When weight of the article is increasing then cost also increase. So it is a case of direct proportion
(iii) Distance x and time y, speed remaining the same.
Time increases when distance increases, if speed remains constant. So it is a case of direct proportion
(iv) Wages (y) and number of hours (x) of work.
Wages increases if the number of working hours increases. So it is a case of direct proportion
(v) Speed (x) and time (y) distance covered remaining the same).

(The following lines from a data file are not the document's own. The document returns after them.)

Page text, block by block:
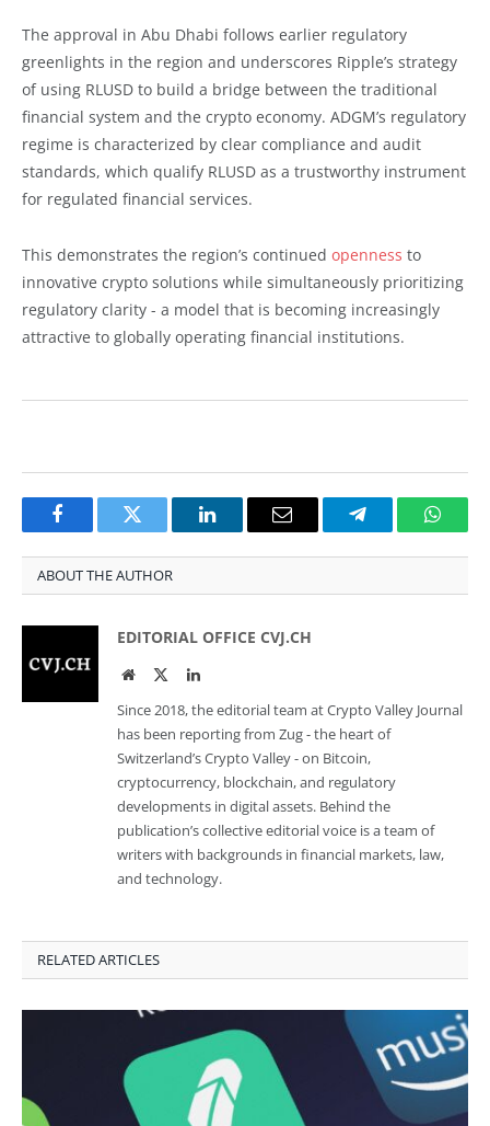
The approval in Abu Dhabi follows earlier regulatory
greenlights in the region and underscores Ripple’s strategy
of using RLUSD to build a bridge between the traditional
financial system and the crypto economy. ADGM’s regulatory
regime is characterized by clear compliance and audit
standards, which qualify RLUSD as a trustworthy instrument
for regulated financial services.
This demonstrates the region’s continued openness to
innovative crypto solutions while simultaneously prioritizing
regulatory clarity - a model that is becoming increasingly
attractive to globally operating financial institutions.
FacebookTwitter LinkedInEmail Telegram
ABOUT THE AUTHOR
EDITORIAL OFFICE CVJ.CH
WebsiteTwitterLinkedIn
Since 2018, the editorial team at Crypto Valley Journal
has been reporting from Zug - the heart of
Switzerland’s Crypto Valley - on Bitcoin,
cryptocurrency, blockchain, and regulatory
developments in digital assets. Behind the
publication’s collective editorial voice is a team of
writers with backgrounds in financial markets, law,
and technology.
RELATED ARTICLES
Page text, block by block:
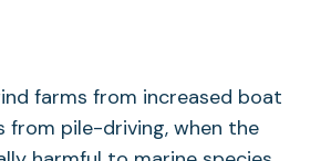
farms from increased boat
from pile-driving, when the
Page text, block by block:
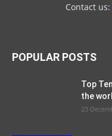
Contact us:
POPULAR POSTS
Top
the
23
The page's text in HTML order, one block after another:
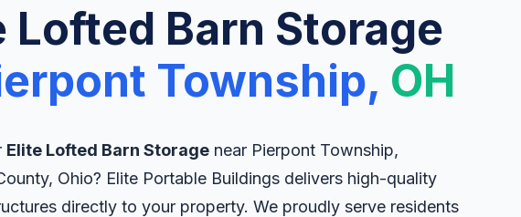
Lofted Barn Storage
Township, OH
Elite Lofted Barn Storage near Pierpont Township,
Ohio? Elite Portable Buildings delivers high-quality
directly to your property. We proudly serve residents
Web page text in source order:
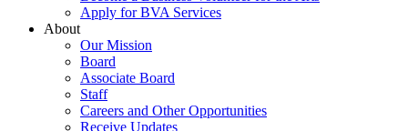
Apply for BVA Services
About
Our Mission
Board
Associate Board
Staff
Careers and Other Opportunities
Receive Updates
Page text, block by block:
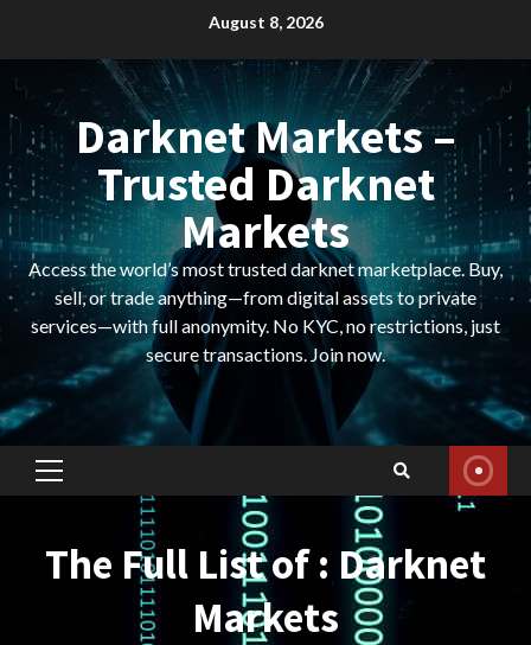
August 8, 2026
Darknet Markets –
Trusted Darknet
Markets
Access the world’s most trusted darknet marketplace. Buy,
sell, or trade anything—from digital assets to private
services—with full anonymity. No KYC, no restrictions, just
secure transactions. Join now.
Primary
The Full List of : Darknet
Markets
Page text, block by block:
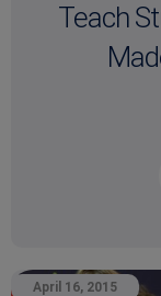
Teach
April 16, 2015
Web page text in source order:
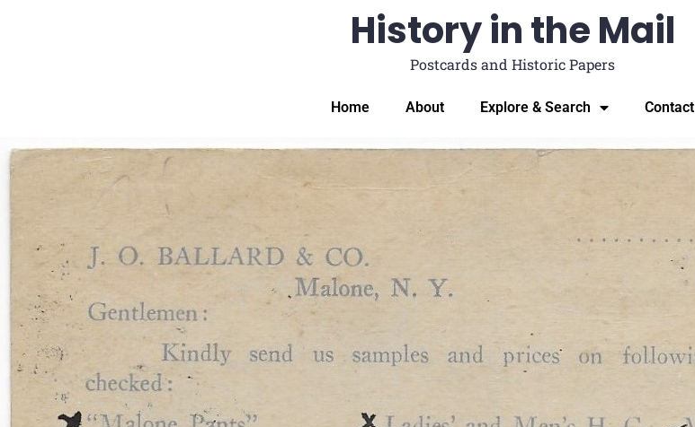
History in the Mail
Postcards and Historic Papers
Home About Explore & Search Contact

For same distance time taken will reduce if speed is increased. So it is not a case of direct proportion
(vi) Area of a land (x) and its cost (y).

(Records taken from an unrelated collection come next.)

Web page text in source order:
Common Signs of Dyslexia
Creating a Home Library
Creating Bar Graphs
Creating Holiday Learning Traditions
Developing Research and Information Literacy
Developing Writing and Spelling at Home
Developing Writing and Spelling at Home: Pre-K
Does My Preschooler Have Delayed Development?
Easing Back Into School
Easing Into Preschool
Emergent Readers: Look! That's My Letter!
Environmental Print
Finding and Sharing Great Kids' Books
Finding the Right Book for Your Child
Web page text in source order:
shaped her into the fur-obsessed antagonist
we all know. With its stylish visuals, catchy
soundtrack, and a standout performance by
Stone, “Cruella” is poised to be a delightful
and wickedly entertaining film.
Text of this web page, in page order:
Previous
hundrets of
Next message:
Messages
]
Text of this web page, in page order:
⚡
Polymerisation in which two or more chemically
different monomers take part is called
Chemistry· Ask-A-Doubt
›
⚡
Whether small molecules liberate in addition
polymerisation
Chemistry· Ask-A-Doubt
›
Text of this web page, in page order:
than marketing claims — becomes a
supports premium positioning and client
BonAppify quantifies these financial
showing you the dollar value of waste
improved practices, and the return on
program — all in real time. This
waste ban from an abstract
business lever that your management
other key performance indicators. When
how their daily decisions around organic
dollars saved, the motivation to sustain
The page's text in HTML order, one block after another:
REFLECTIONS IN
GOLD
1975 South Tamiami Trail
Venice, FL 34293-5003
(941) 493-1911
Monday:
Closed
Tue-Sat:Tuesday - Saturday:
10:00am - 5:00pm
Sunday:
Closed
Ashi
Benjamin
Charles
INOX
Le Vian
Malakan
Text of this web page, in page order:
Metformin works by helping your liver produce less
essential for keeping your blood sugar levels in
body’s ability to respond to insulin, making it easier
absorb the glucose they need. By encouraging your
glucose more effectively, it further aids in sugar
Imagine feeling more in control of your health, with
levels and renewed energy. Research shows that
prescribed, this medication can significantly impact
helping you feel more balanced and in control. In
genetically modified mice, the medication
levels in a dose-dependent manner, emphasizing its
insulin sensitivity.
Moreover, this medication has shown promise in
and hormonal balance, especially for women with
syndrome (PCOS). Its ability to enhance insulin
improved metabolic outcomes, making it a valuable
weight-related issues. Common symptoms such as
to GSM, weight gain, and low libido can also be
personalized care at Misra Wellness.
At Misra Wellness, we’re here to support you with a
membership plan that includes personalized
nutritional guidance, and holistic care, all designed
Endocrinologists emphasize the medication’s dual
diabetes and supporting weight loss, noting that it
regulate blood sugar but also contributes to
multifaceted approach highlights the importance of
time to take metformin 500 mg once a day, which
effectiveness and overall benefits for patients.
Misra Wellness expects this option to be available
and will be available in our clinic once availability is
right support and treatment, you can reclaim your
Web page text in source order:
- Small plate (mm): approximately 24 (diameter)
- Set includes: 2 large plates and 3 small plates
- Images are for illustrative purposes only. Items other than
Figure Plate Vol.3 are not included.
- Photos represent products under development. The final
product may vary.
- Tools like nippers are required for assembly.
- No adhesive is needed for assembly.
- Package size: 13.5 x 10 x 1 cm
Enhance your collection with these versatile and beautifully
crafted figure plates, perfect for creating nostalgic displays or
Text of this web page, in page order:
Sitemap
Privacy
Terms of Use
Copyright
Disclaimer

Cost of the land increases if its area increases. So it is a case of direct proportion
3. In which of the following tables x and y vary directly?
(i)
| a | 7 | 9 | 13 | 21 | 25 |
| b | 21 | 27 | 39 | 63 | 75 |
(ii)
| a | 10 | 20 | 30 | 40 | 46 |
| b | 5 | 10 | 15 | 20 | 23 |
(iii)
| a | 2 | 3 | 4 | 5 | 6 |
| b | 6 | 9 | 12 | 17 | 20 |
(iv)
| a | 12 | 22 | 32 | 42 | 52 |
| b | 13 | 23 | 33 | 43 | 53 |
Solution:
(i) Directly proportional.
In this table, value of ‘b’ is thrice the value of ‘a’ in all the columns. Therefore ‘a’ and ‘b’ are directly proportional.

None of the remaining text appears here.